_PROBLEM REQUIREMENTS_: Scan the listing for the word "growth", and copy out each line where it is found.

───── MATERIALS PROVIDED ─────

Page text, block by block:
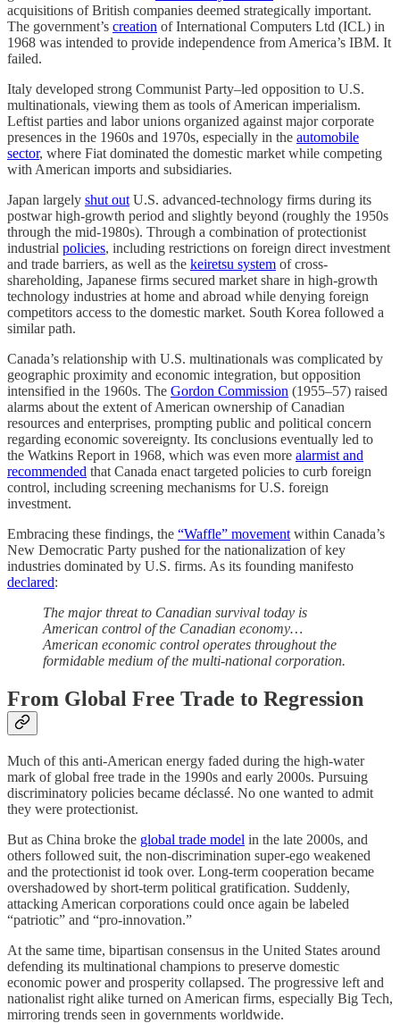
acquisitions of British companies deemed strategically important.
The government’s creation of International Computers Ltd (ICL) in
1968 was intended to provide independence from America’s IBM. It
failed.
Italy developed strong Communist Party–led opposition to U.S.
multinationals, viewing them as tools of American imperialism.
Leftist parties and labor unions organized against major corporate
presences in the 1960s and 1970s, especially in the automobile
sector, where Fiat dominated the domestic market while competing
with American imports and subsidiaries.
Japan largely shut out U.S. advanced-technology firms during its
postwar high-growth period and slightly beyond (roughly the 1950s
through the mid-1980s). Through a combination of protectionist
industrial policies, including restrictions on foreign direct investment
and trade barriers, as well as the keiretsu system of cross-
shareholding, Japanese firms secured market share in high-growth
technology industries at home and abroad while denying foreign
competitors access to the domestic market. South Korea followed a
similar path.
Canada’s relationship with U.S. multinationals was complicated by
geographic proximity and economic integration, but opposition
intensified in the 1960s. The Gordon Commission (1955–57) raised
alarms about the extent of American ownership of Canadian
resources and enterprises, prompting public and political concern
regarding economic sovereignty. Its conclusions eventually led to
the Watkins Report in 1968, which was even more alarmist and
recommended that Canada enact targeted policies to curb foreign
control, including screening mechanisms for U.S. foreign
investment.
Embracing these findings, the “Waffle” movement within Canada’s
New Democratic Party pushed for the nationalization of key
industries dominated by U.S. firms. As its founding manifesto
declared:
The major threat to Canadian survival today is
American control of the Canadian economy…
American economic control operates throughout the
formidable medium of the multi-national corporation.
From Global Free Trade to Regression
Much of this anti-American energy faded during the high-water
mark of global free trade in the 1990s and early 2000s. Pursuing
discriminatory policies became déclassé. No one wanted to admit
they were protectionist.
But as China broke the global trade model in the late 2000s, and
others followed suit, the non-discrimination super-ego weakened
and the protectionist id took over. Long-term cooperation became
overshadowed by short-term political gratification. Suddenly,
attacking American corporations could once again be labeled
“patriotic” and “pro-innovation.”
At the same time, bipartisan consensus in the United States around
defending its multinational champions to preserve domestic
economic power and prosperity collapsed. The progressive left and
nationalist right alike turned on American firms, especially Big Tech,
mirroring trends seen in governments worldwide.
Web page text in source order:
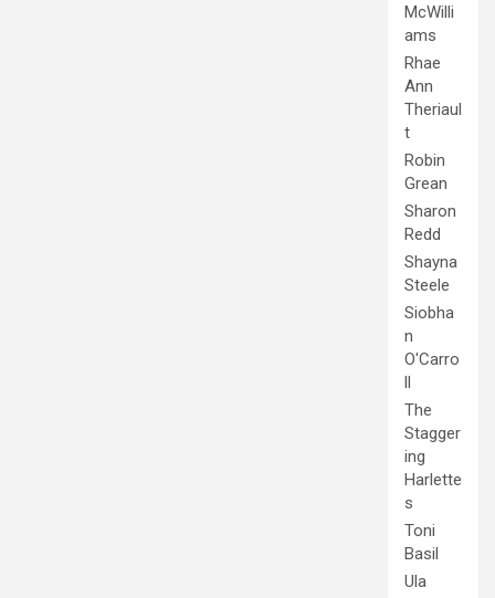
McWilli
ams
Rhae
Ann
Theriaul
t
Robin
Grean
Sharon
Redd
Shayna
Steele
Siobha
n
O'Carro
ll
The
Stagger
ing
Harlette
s
Toni
Basil
Ula
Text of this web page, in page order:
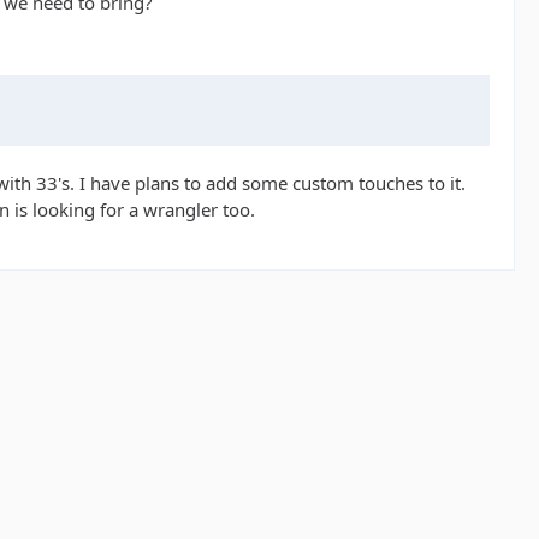
33's. I have plans to add some custom touches to it.
is looking for a wrangler too.
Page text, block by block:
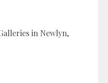
in Newlyn,
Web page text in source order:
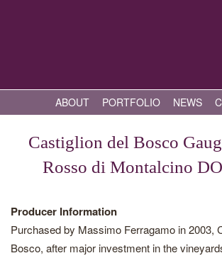
ABOUT PORTFOLIO NEWS
Castiglion del Bosco
Rosso di Montalcino
Producer Information
Purchased by Massimo Ferragamo in 2003,
Bosco, after major investment in the
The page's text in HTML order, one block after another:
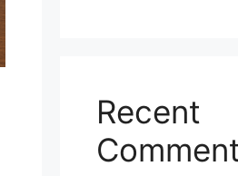
Recent
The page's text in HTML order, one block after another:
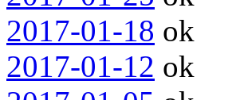
2017-01-18 ok
2017-01-12 ok
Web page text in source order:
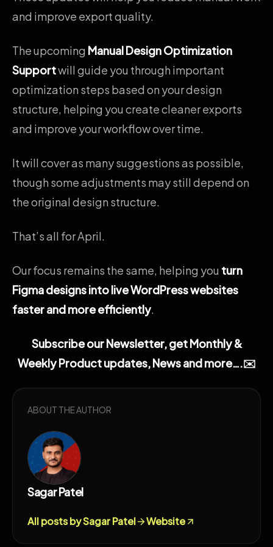
and improve export quality.
The upcoming Manual Design Optimization
Supportwill guide you through important
optimization steps based on your design
structure, helping you create cleaner exports
and improve your workflow over time.
It will cover as many suggestions as possible,
though some adjustments may still depend on
the original design structure.
That’s all for April.
Our focus remains the same, helping you turn
Figma designs into live WordPress websites
faster and more efficiently.
Subscribe our Newsletter, get Monthly &
Weekly Product updates, News and more….✉️
ABOUT THE AUTHOR
Sagar Patel
All posts by Sagar Patel Website
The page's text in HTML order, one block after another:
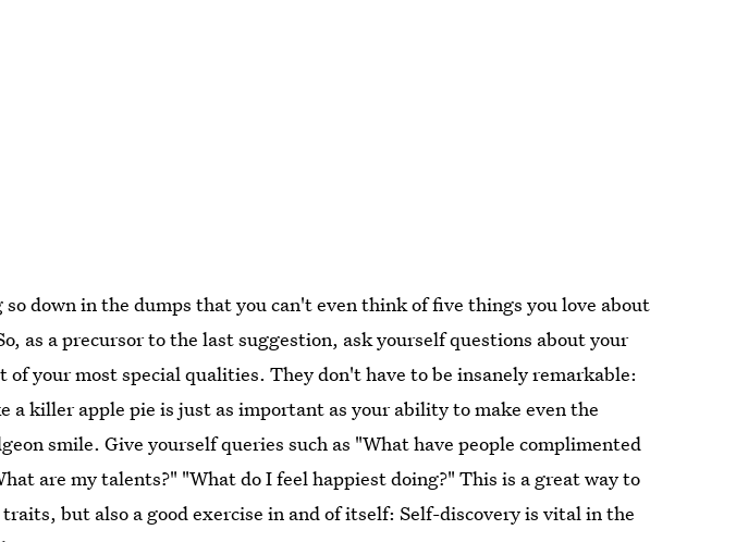
so down in the dumps that you can't even think of five things you love about
as a precursor to the last suggestion, ask yourself questions about your
of your most special qualities. They don't have to be insanely remarkable:
a killer apple pie is just as important as your ability to make even the
smile. Give yourself queries such as "What have people complimented
are my talents?" "What do I feel happiest doing?" This is a great way to
but also a good exercise in and of itself: Self-discovery is vital in the
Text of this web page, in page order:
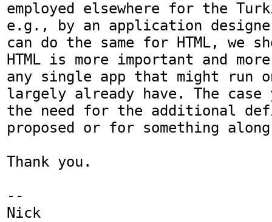
employed elsewhere for the
e.g., by an application
can do the same for HTML, we
HTML is more important and
any single app that might run on
largely already have. The case
the need for the additional
proposed or for something
Thank you.
--
Nick
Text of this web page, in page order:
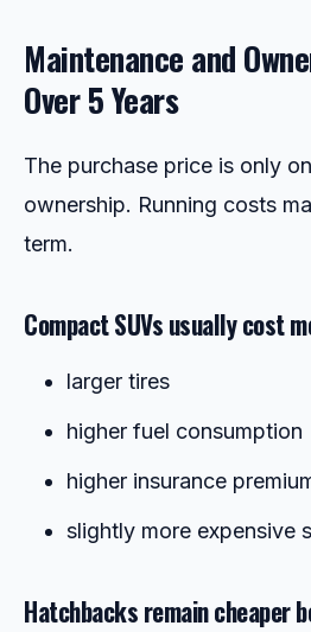
Maintenance and
Over 5 Years
The purchase price is only
ownership. Running costs
term.
Compact SUVs usually cost
larger tires
higher fuel consumption
higher insurance
slightly more expensive
Hatchbacks remain cheaper

─────

_FINISHED TASK_:
postwar high-growth period and slightly beyond (roughly the 1950s
shareholding, Japanese firms secured market share in high-growth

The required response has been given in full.